• [What is needed]:
Lines with "Using": copy each one from the listing below.
------------------------------------
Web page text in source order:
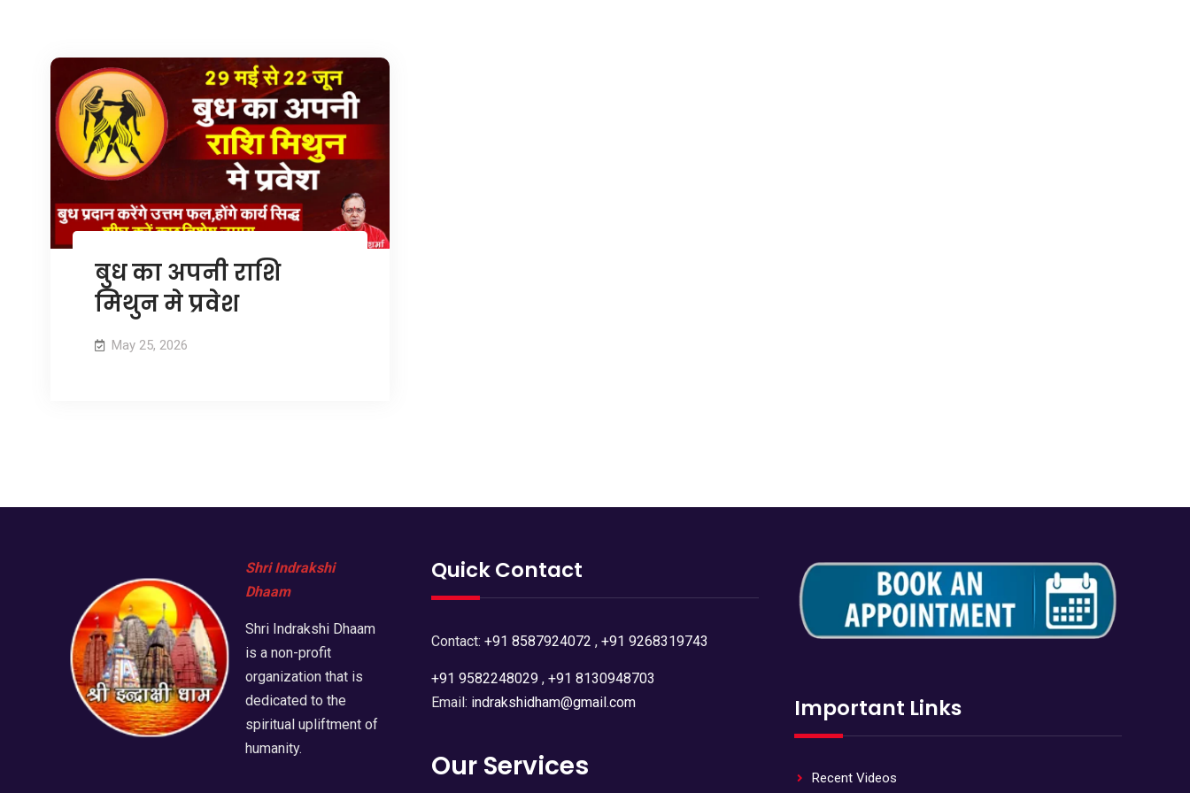
बुध का अपनी राशि
मिथुन मे प्रवेश
May 25, 2026
Shri Indrakshi
Dhaam
Shri Indrakshi Dhaam
is a non-profit
organization that is
dedicated to the
spiritual upliftment of
humanity.
Quick Contact
Contact: +91 8587924072 , +91 9268319743
+91 9582248029, +91 8130948703
Email: indrakshidham@gmail.com
Our Services
Important Links
Recent Videos
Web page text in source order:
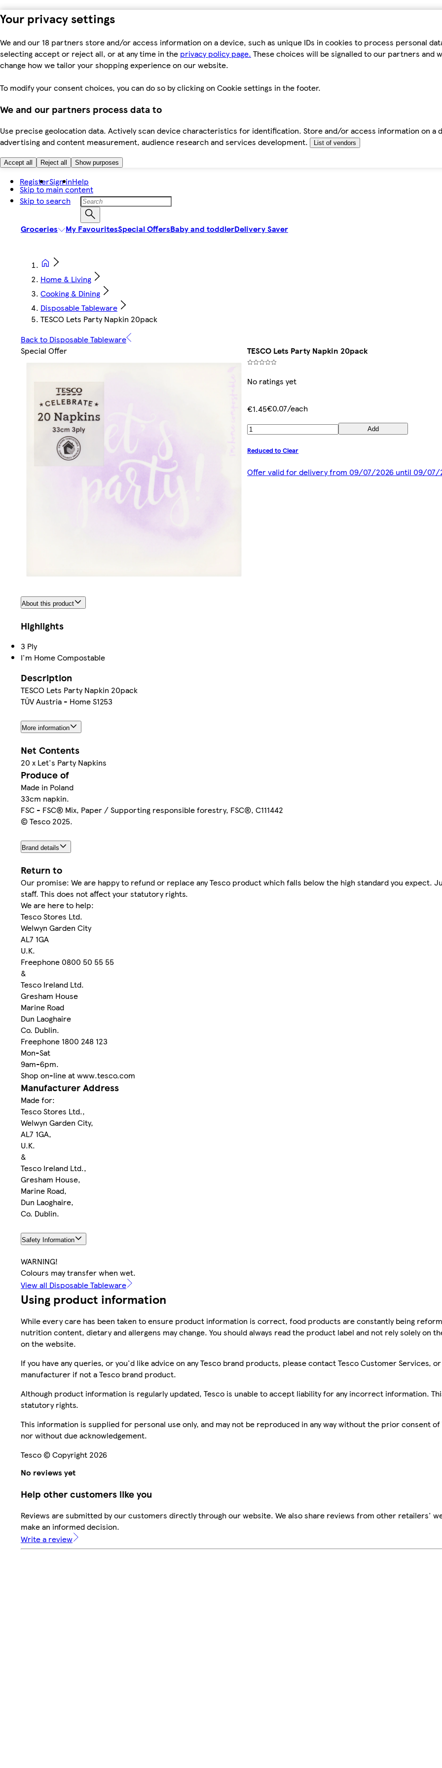
Your privacy settings
We and our 18 partners store and/or access information on a device, such as unique IDs in cookies to process personal
selecting accept or reject all, or at any time in the privacy policy page. These choices will be signalled to our partners and
change how we tailor your shopping experience on our website.
To modify your consent choices, you can do so by clicking on Cookie settings in the footer.
We and our partners process data to
Use precise geolocation data. Actively scan device characteristics for identification. Store and/or access information on a
advertising and content measurement, audience research and services development.
List of vendors
Accept all Reject all Show purposes
Skip to main content
Skip to search
RegisterSign inHelp
Groceries My FavouritesSpecial OffersBaby and toddlerDelivery Saver
Home & Living
Cooking & Dining
Disposable Tableware
TESCO Lets Party Napkin 20pack
Back to Disposable Tableware
Special Offer
TESCO Lets Party Napkin 20pack
No ratings yet
€1.45€0.07/each
Add
Reduced to Clear
Offer valid for delivery from 09/07/2026 until 09/07/
About this product
Highlights
3 Ply
I'm Home Compostable
Description
TESCO Lets Party Napkin 20pack
TŪV Austria - Home S1253
More information
Net Contents
20 x Let's Party Napkins
Produce of
Made in Poland
33cm napkin.
FSC - FSC® Mix, Paper / Supporting responsible forestry, FSC®, C111442
© Tesco 2025.
Brand details
Return to
Our promise: We are happy to refund or replace any Tesco product which falls below the high standard you expect.
staff. This does not affect your statutory rights.
We are here to help:
Tesco Stores Ltd.
Welwyn Garden City
AL7 1GA
U.K.
Freephone 0800 50 55 55
&
Tesco Ireland Ltd.
Gresham House
Marine Road
Dun Laoghaire
Co. Dublin.
Freephone 1800 248 123
Mon-Sat
9am-6pm.
Shop on-line at www.tesco.com
Manufacturer Address
Made for:
Tesco Stores Ltd.,
Welwyn Garden City,
AL7 1GA,
U.K.
&
Tesco Ireland Ltd.,
Gresham House,
Marine Road,
Dun Laoghaire,
Co. Dublin.
Safety Information
WARNING!
Colours may transfer when wet.
View all Disposable Tableware
Using product information
While every care has been taken to ensure product information is correct, food products are constantly being
nutrition content, dietary and allergens may change. You should always read the product label and not rely solely on
on the website.
If you have any queries, or you'd like advice on any Tesco brand products, please contact Tesco Customer Services,
manufacturer if not a Tesco brand product.
Although product information is regularly updated, Tesco is unable to accept liability for any incorrect information.
statutory rights.
This information is supplied for personal use only, and may not be reproduced in any way without the prior consent
nor without due acknowledgement.
Tesco © Copyright 2026
No reviews yet
Help other customers like you
Reviews are submitted by our customers directly through our website. We also share reviews from other retailers'
make an informed decision.
Write a review
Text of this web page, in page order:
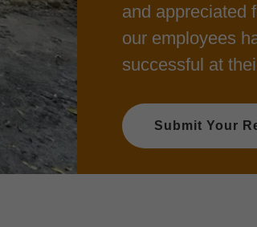
and appreciated
our employees
successful at
Submit Your
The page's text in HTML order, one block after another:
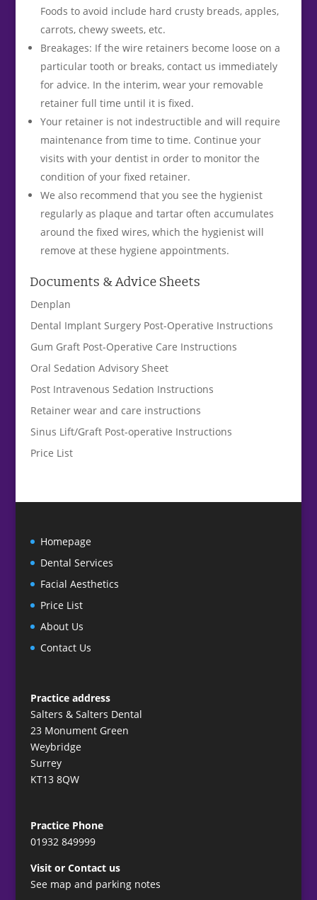
Foods to avoid include hard crusty breads, apples,
carrots, chewy sweets, etc.
Breakages: If the wire retainers become loose on a
particular tooth or breaks, contact us immediately
for advice. In the interim, wear your removable
retainer full time until it is fixed.
Your retainer is not indestructible and will require
maintenance from time to time. Continue your
visits with your dentist in order to monitor the
condition of your fixed retainer.
We also recommend that you see the hygienist
regularly as plaque and tartar often accumulates
around the fixed wires, which the hygienist will
remove at these hygiene appointments.
Documents & Advice Sheets
Denplan
Dental Implant Surgery Post-Operative Instructions
Gum Graft Post-Operative Care Instructions
Oral Sedation Advisory Sheet
Post Intravenous Sedation Instructions
Retainer wear and care instructions
Sinus Lift/Graft Post-operative Instructions
Price List
Homepage
Dental Services
Facial Aesthetics
Price List
About Us
Contact Us
Practice address
Salters & Salters Dental
23 Monument Green
Weybridge
Surrey
KT13 8QW
Practice Phone
01932 849999
Visit or Contact us
See map and parking notes
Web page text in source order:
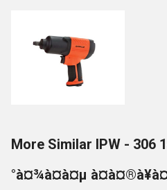
More Similar IPW - 306 1-
°à¤¾à¤à¤µ
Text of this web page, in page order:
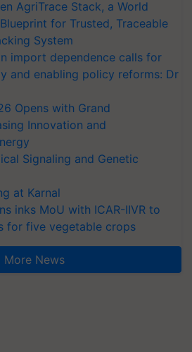
AgriTrace Stack, a World
for Trusted, Traceable
System
import dependence calls for
and enabling policy reforms: Dr
Opens with Grand
Innovation and
Signaling and Genetic
at Karnal
inks MoU with ICAR-IIVR to
for five vegetable crops
More News
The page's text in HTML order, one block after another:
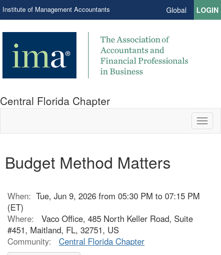
Institute of Management Accountants Global LOGIN
Central Florida Chapter
Budget Method Matters
When: Tue, Jun 9, 2026 from 05:30 PM to 07:15 PM
(ET)
Where:
Vaco Office, 485 North Keller Road, Suite
#451, Maitland, FL, 32751, US
Community:
Central Florida Chapter
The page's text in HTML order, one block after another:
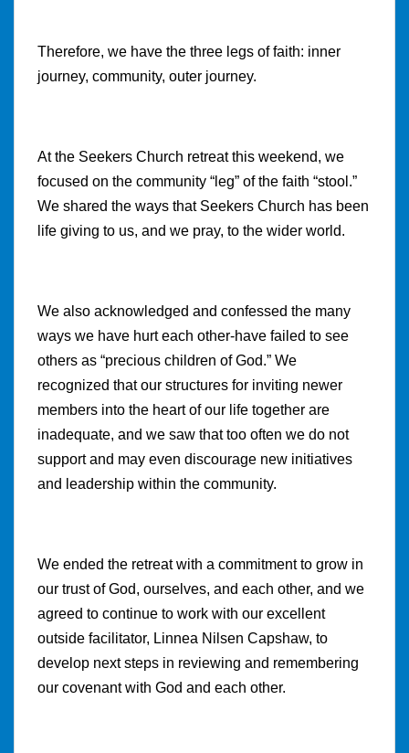
Therefore, we have the three legs of faith: inner
journey, community, outer journey.
At the Seekers Church retreat this weekend, we
focused on the community “leg” of the faith “stool.”
We shared the ways that Seekers Church has been
life giving to us, and we pray, to the wider world.
We also acknowledged and confessed the many
ways we have hurt each other-have failed to see
others as “precious children of God.” We
recognized that our structures for inviting newer
members into the heart of our life together are
inadequate, and we saw that too often we do not
support and may even discourage new initiatives
and leadership within the community.
We ended the retreat with a commitment to grow in
our trust of God, ourselves, and each other, and we
agreed to continue to work with our excellent
outside facilitator, Linnea Nilsen Capshaw, to
develop next steps in reviewing and remembering
our covenant with God and each other.
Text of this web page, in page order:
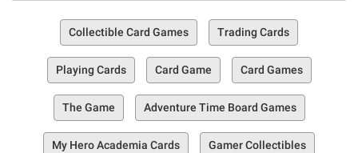
Collectible Card Games Trading Cards
Playing Cards Card Game Card Games
The Game Adventure Time Board Games
My Hero Academia Cards Gamer Collectibles
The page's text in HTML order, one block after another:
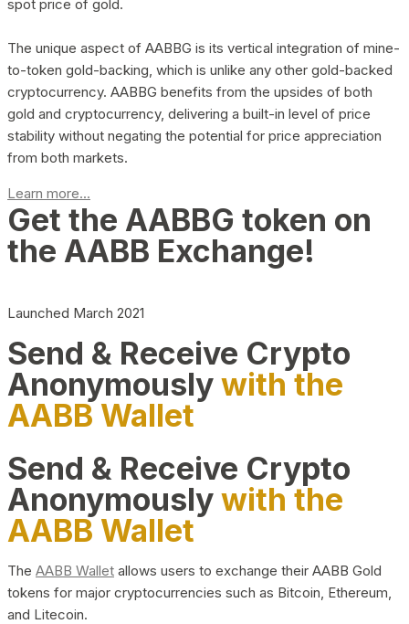
spot price of gold.
The unique aspect of AABBG is its vertical integration of mine-
to-token gold-backing, which is unlike any other gold-backed
cryptocurrency. AABBG benefits from the upsides of both
gold and cryptocurrency, delivering a built-in level of price
stability without negating the potential for price appreciation
from both markets.
Learn more...
Get the AABBG token on
the AABB Exchange!
Launched March 2021
Send & Receive Crypto
Anonymouslywith the
AABB Wallet
Send & Receive Crypto
Anonymouslywith the
AABB Wallet
The AABB Wallet allows users to exchange their AABB Gold
tokens for major cryptocurrencies such as Bitcoin, Ethereum,
and Litecoin.
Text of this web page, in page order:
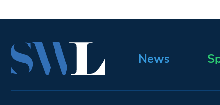
News
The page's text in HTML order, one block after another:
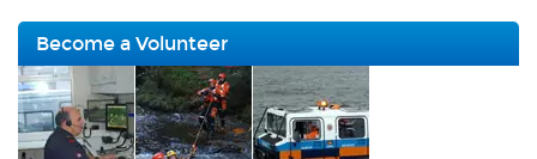
Become a Volunteer
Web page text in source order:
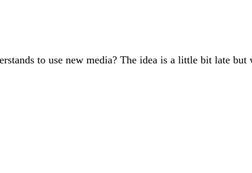
to use new media? The idea is a little bit late
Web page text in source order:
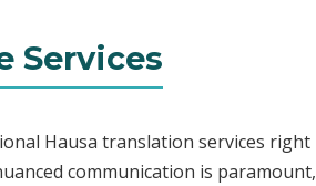
Services
Hausa translation services right
communication is paramount,
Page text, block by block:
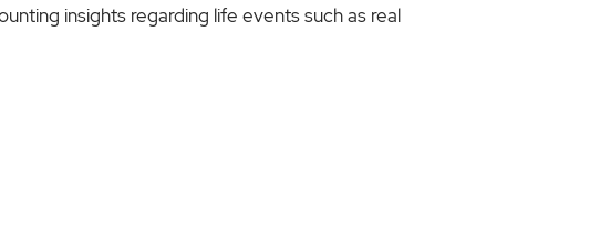
insights regarding life events such as real
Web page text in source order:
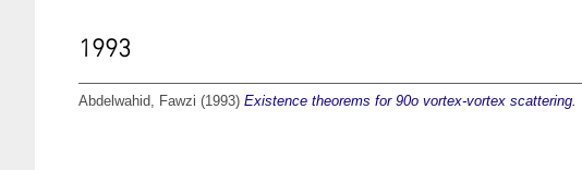
1993
Abdelwahid, Fawzi (1993) Existence theorems for 90o vortex-vortex scattering.
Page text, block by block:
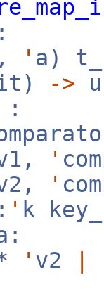
' a)
->
:
'
'
' k
' v2
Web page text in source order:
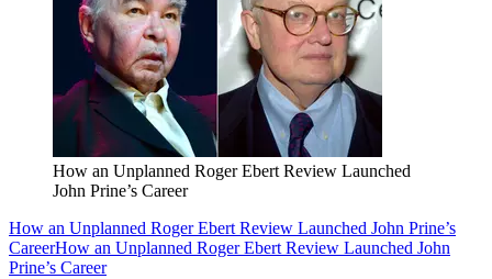
How an Unplanned Roger Ebert Review Launched
John Prine’s Career
How an Unplanned Roger Ebert Review Launched John Prine’s
CareerHow an Unplanned Roger Ebert Review Launched John
Prine’s Career
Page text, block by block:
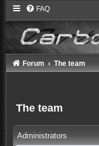
FAQ
Forum The team
The team
Administrators
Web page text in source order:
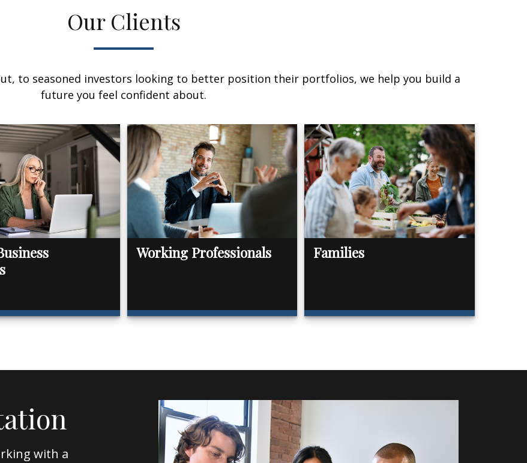
Our Clients
to seasoned investors looking to better position their portfolios, we help you build a
future you feel confident about.
Working Professionals Families
with a
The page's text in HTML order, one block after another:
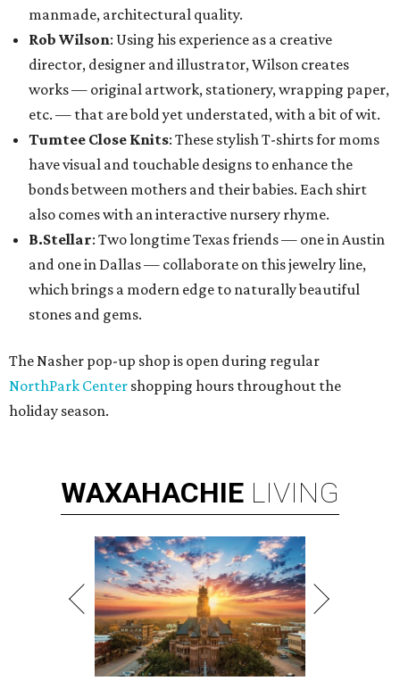
manmade, architectural quality.
Rob Wilson: Using his experience as a creative
director, designer and illustrator, Wilson creates
works — original artwork, stationery, wrapping paper,
etc. — that are bold yet understated, with a bit of wit.
Tumtee Close Knits: These stylish T-shirts for moms
have visual and touchable designs to enhance the
bonds between mothers and their babies. Each shirt
also comes with an interactive nursery rhyme.
B.Stellar: Two longtime Texas friends — one in Austin
and one in Dallas — collaborate on this jewelry line,
which brings a modern edge to naturally beautiful
stones and gems.
The Nasher pop-up shop is open during regular
NorthPark Center shopping hours throughout the
holiday season.
WAXAHACHIE LIVING
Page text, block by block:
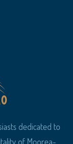
dedicated to
of Moorea-
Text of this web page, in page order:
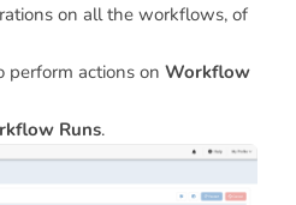
on all the workflows, of
perform actions on Workflow
Runs.
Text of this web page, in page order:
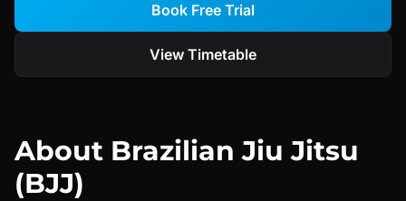
Book Free Trial
View Timetable
About Brazilian Jiu Jitsu
(BJJ)
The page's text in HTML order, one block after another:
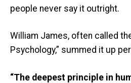
people never say it outright.
William James, often called
Psychology,” summed it up
“The deepest principle in
------------------------------------
• [Answer space]:
Using product information
Rob Wilson: Using his experience as a creative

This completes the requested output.